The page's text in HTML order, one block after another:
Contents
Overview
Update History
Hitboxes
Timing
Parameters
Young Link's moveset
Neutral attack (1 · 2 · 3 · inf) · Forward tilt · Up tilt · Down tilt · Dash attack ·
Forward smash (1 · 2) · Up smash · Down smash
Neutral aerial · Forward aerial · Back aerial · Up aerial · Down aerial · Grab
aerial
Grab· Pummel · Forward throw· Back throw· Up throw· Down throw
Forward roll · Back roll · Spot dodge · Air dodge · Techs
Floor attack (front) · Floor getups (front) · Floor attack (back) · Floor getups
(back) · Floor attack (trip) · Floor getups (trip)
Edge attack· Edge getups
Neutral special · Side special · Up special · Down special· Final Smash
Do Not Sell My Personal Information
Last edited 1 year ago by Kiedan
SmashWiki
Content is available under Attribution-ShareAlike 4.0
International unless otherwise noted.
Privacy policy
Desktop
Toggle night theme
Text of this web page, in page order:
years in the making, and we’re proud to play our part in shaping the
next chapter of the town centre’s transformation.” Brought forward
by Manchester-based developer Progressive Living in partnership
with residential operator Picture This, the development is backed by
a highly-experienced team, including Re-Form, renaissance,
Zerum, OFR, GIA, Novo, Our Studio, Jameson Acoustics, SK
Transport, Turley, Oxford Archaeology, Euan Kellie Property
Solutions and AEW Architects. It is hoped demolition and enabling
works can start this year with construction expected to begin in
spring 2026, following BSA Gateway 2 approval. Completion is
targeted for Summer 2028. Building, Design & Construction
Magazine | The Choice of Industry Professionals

==*==

## TRY IT
Copy range, inclusive: the line holding "Neutral attack (1" to the line holding "Edge attack· Edge getups". Reproduce exactly those lines of the records above and no others.

## ANSWER SPACE
Neutral attack (1 · 2 · 3 · inf) · Forward tilt · Up tilt · Down tilt · Dash attack ·
Forward smash (1 · 2) · Up smash · Down smash
Neutral aerial · Forward aerial · Back aerial · Up aerial · Down aerial · Grab
aerial
Grab· Pummel · Forward throw· Back throw· Up throw· Down throw
Forward roll · Back roll · Spot dodge · Air dodge · Techs
Floor attack (front) · Floor getups (front) · Floor attack (back) · Floor getups
(back) · Floor attack (trip) · Floor getups (trip)
Edge attack· Edge getups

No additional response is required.